Basically they are read into 2 variables ADRESH and ADRESL which are a byte each. The value that the PIC creates in these 2 locations is 10 bits long and is left-justified ( this can be changed by messing with some bit in ADCON2 ) spread out across the 2 registers.
Therefore we need to convert the bits in the registers ADRESH and ADRESL into a presentable format that we can do something with, like send to a serial interface or LCD screen.

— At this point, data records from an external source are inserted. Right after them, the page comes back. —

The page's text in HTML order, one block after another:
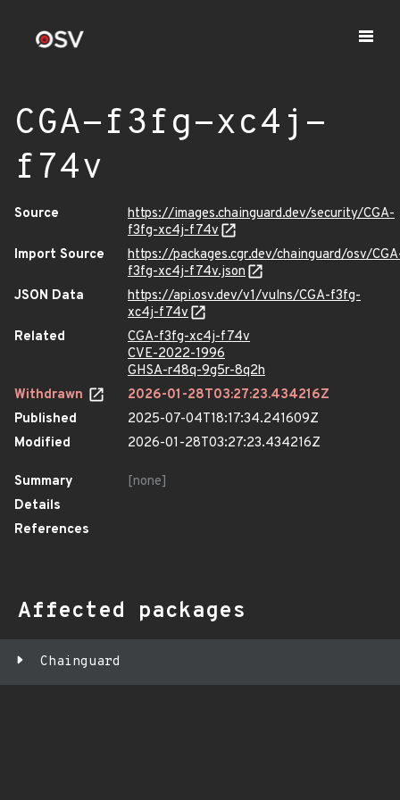
CGA-f3fg-xc4j-
f74v
Source
https://images.chainguard.dev/security/CGA-
f3fg-xc4j-f74v
Import Source
https://packages.cgr.dev/chainguard/osv/
f3fg-xc4j-f74v.json
JSON Data
https://api.osv.dev/v1/vulns/CGA-f3fg-
xc4j-f74v
Related
CGA-f3fg-xc4j-f74v
CVE-2022-1996
GHSA-r48q-9g5r-8q2h
Withdrawn
2026-01-28T03:27:23.434216Z
Published
2025-07-04T18:17:34.241609Z
Modified
2026-01-28T03:27:23.434216Z
Summary
[none]
Details
References
Affected packages
Chainguard

Firstly we convert to ints and then get the value of the voltage that the bits ( and thus the ints ) respresent:
// Declare the variables we will be using.
unsigned int highb, lowb;
float total;
long adresult;
// Put the 2 A/D result registers into 2 int storage variables.
highb = (unsigned int) ADRESH;
lowb = (unsigned int) ADRESL;
// This next bit converts the total to a long ( int is too small ) from the 8 bits
// of the ADRESH and the far 2 bits of the ADRESL ( which are now in highb and lowb )

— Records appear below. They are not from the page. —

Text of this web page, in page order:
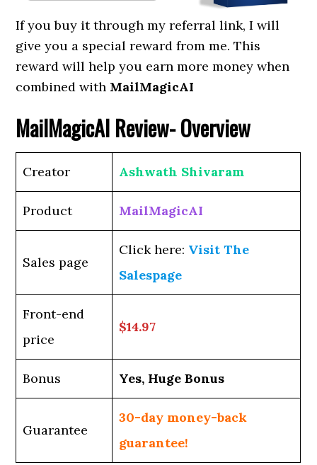
If you buy it through my referral link, I will
give you a special reward from me. This
reward will help you earn more money when
combined with MailMagicAI
MailMagicAI Review- Overview
Creator Ashwath Shivaram
Product MailMagicAI
Sales page
Click here: Visit The
Salespage
Front-end
price
$14.97
Bonus Yes, Huge Bonus
Guarantee
30-day money-back
guarantee!

adresult = highb*4 + lowb/64; // *4 shifts 2 bits to the left, /64 shifts 6 bits to the right
// Now we convert to the voltage ( the range is 0.0 - 5.0 volts )

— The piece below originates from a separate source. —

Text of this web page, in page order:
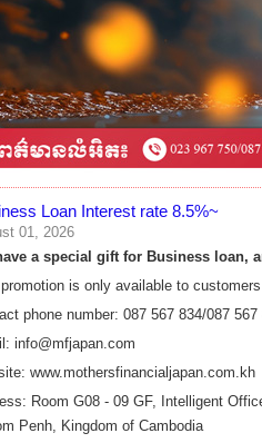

// Divide by 1024 as that is the maximum representable by 10 bits.
total = (float)(adresult * 5.0 / 1024.0);
So now we have the volts as a floating point number compared to before where we just had 2 registers with bits in them.
In order to send this to useful places like an LCD display it may be necessary to convert this to a sequence of characters and so, for example, 2.55 becomes 4 characters of ’2′, ‘.’,’5′ and ’5′. Some of these devices will only take character input.
So this can be done using the following function where we use a standard c routine called sprintf:
void ConvertToChars( float voltage )
{
int lpart=0; // Stores digits left of decimal point.
int rpart=0; // Stores digits right of decimal point.
// Create 2 buffers for the characters.
char cbufl[ 1 ];
char cbufr[ 2 ];
// The number is converted to two parts firstly and so we end up with 2 ints
// to represent the part before and after the decimal point.
lpart = (int) voltage;
rpart = (int) ( (voltage*100.0)-lpart*100.0 ); // This gets the number after the decimal point.
// Now we use sprintf to convert each int to an array of chars.
sprintf(cbufl, "%1i", lpart );
sprintf(cbufr, "%2i", rpart );
// Now we have 2 arrays of char variables to represent the A/D value in terms of before and after the decimal point.
}
So sprintf does some cool things like convert ints to chars using a format specified that start with a percentage ( the second argument to the function ). The 1 and 2 specify the number of characters that we are going to place in the output buffers cbufl and cbufr. The ‘i’ tell the function that we are throwing some ints in there ( lpart and rpart ).
This then gives us a pair of char arrays that we can send into UART or LCD devices.
Although it seems a lengthy and involved process, it is necessary to perform such steps when programming PICs.